> **Brief**: Print out the records in full, keeping each word unchanged.

> **Records supplied**:
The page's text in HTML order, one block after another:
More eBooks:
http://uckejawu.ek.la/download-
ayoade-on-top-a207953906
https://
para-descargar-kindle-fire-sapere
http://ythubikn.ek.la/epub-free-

> **Response**:
The page's text in HTML order, one block after another:
More eBooks:
http://uckejawu.ek.la/download-
ayoade-on-top-a207953906
https://
para-descargar-kindle-fire-sapere
http://ythubikn.ek.la/epub-free-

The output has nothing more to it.